Die Entities (und noch ein bischen mehr) sollen in einem anderen Bundle liegen, 
damit ich später ggf. weitere Bundles mit weiteren Entities hinzufügen kann.

Dadurch gibt es aber ein Problem: ich brauche pro Bundle eine persistence.xml,
da ich ja die Entities eintragen muss. Dadurch habe ich dann ja verschiedene EntityManager.
Da meine Services den EntityManager brauchen, müsste ich Pro Bundle also von meinen
Services eine Instanz anlegen. Wenn ich jetzt eine Ebene drüber meine Services verwenden will,
brauche ich pro Bundle eine Service-Instanz und muss auchnoch wissen mit welcher Entity ich welchen Service verwende.
Da die Logik von den Services nicht unbedingt etwas Entity spezifisches machen (Die Entities implementieren Interface(s))
ist das natürlich äußerst unschön. 

Soweit ich weiß gib es keine Möglichkeit dem EntityManager z.B. beim laden eines Bundles zu sagen 
"hey hier ist noch ne Entity, Foo.class" oder sowas in der Art. 
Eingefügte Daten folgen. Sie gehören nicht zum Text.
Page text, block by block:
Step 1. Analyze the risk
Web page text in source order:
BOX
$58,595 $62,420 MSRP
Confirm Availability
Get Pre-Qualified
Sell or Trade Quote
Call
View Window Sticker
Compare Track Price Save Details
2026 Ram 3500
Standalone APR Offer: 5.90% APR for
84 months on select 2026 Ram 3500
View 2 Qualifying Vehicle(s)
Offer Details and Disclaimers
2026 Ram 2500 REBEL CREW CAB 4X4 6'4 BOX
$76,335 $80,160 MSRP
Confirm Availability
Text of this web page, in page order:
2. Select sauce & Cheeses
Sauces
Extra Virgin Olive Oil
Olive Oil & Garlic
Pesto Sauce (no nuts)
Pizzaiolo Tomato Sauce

Gibt es irgendwas, das ich übersehen habe?

Meine Idee wäre z.B. mit Jaxb die verschiedenen persistence.xmls zu mergen.
Hat aber auch viele Nachteile:

- ich muss das alles selber machen
- was mach ich bei unterschiedlichen DataSources?

Hat da jemand eine Idee? Am liebsten wär mir: da haste n Bundle mit noch n paar Entities und gut ist


----------



## Noctarius (11. Jan 2010)

Das Entity Bundle stellt nur die Klassen zur Verfügung. Die persistence.xml braucht nur das Bundle welches später die Entity Klassen nutzen soll.


----------



## Gelöschtes Mitglied 5909 (11. Jan 2010)

Dann muss ich dort aber genau die eingetragen haben die deployed sind. 
Das ist nicht gerade OSGi-isch würde ich behaupten.

Vielleicht ist des kleine Bildchen Hilfreich:







DAOs machen nur dumm CRUD. Die High Level API macht mehr (sind diese Services) und kann ggf auch den EntityManager verwenden (rechts). Wenn ich jetzt ein Bundle mit DAO und Entity Deploye sollte im Idealfall z.b. der Rechte Service ohne weiteres Funktionieren.

Bei deinem Vorgehen müsste ich in Logik 1-n immer alle Entities in der Persistence.xml eingetragen haben.
Verstehst du das Problem? Die Daos haben noch Factories und die Services auch. Bei den Daos ist das kein Problem, wenn die persistence.xml im Entity Bundle ist, aber dann bei den Services.
Und in den Logik Bundles wollte ich nur ungern mit EntityManagern rumhantieren.


----------



## Noctarius (11. Jan 2010)

Irgendwie ist mir ein Schaubild grad nicht ganz klar. Wieso hast du 3 High Level DB Api Bundles?

Dynamic-JPA Overview <- Vielleicht ist das was du suchst


----------



## Gelöschtes Mitglied 5909 (11. Jan 2010)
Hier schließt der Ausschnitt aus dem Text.